§ TASK
Please copy the entries below word for word, leaving out any image.
---------------
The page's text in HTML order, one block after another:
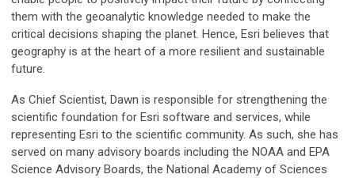
them with the geoanalytic knowledge needed to make the
critical decisions shaping the planet. Hence, Esri believes that
geography is at the heart of a more resilient and sustainable
future.
As Chief Scientist, Dawn is responsible for strengthening the
scientific foundation for Esri software and services, while
representing Esri to the scientific community. As such, she has
served on many advisory boards including the NOAA and EPA
Science Advisory Boards, the National Academy of Sciences
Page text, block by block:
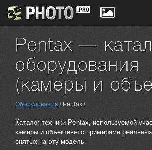
Pentax —
оборудования
(камеры и
Оборудование \ Pentax \
Каталог техники Pentax, используемой
камеры и объективы с примерами
снятых на эту модель.
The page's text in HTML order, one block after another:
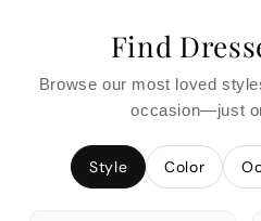
Find
Browse our most loved
occasion—just
Style Color
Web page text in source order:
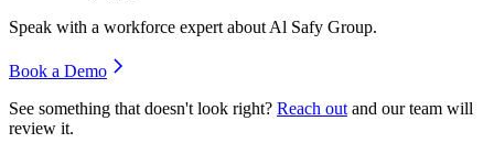
Speak with a workforce expert about Al Safy Group.
Book a Demo
See something that doesn't look right? Reach out and our team will
review it.
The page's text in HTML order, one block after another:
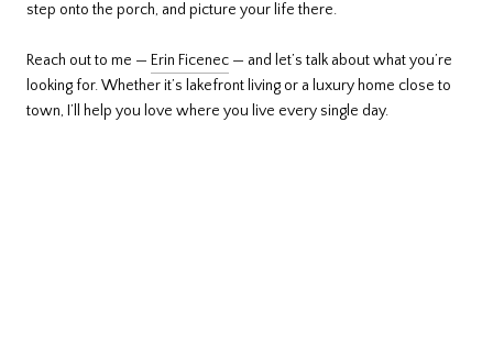
step onto the porch, and picture your life there.
Reach out to me — Erin Ficenec — and let’s talk about what you’re
looking for. Whether it’s lakefront living or a luxury home close to
town, I’ll help you love where you live every single day.
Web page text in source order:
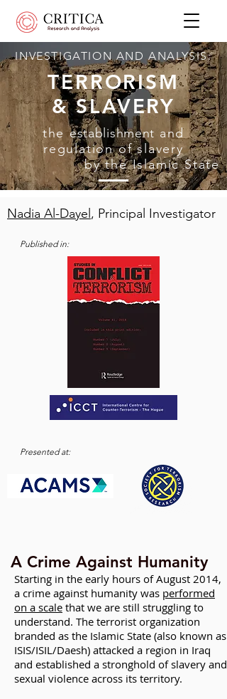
---------------
§ WRITTEN ANSWER
The page's text in HTML order, one block after another:
them with the geoanalytic knowledge needed to make the
critical decisions shaping the planet. Hence, Esri believes that
geography is at the heart of a more resilient and sustainable
future.
As Chief Scientist, Dawn is responsible for strengthening the
scientific foundation for Esri software and services, while
representing Esri to the scientific community. As such, she has
served on many advisory boards including the NOAA and EPA
Science Advisory Boards, the National Academy of Sciences
Page text, block by block:
Pentax —
оборудования
(камеры и
Оборудование \ Pentax \
Каталог техники Pentax, используемой
камеры и объективы с примерами
снятых на эту модель.
The page's text in HTML order, one block after another:
Find
Browse our most loved
occasion—just
Style Color
Web page text in source order:
Speak with a workforce expert about Al Safy Group.
Book a Demo
See something that doesn't look right? Reach out and our team will
review it.
The page's text in HTML order, one block after another:
step onto the porch, and picture your life there.
Reach out to me — Erin Ficenec — and let’s talk about what you’re
looking for. Whether it’s lakefront living or a luxury home close to
town, I’ll help you love where you live every single day.
Web page text in source order:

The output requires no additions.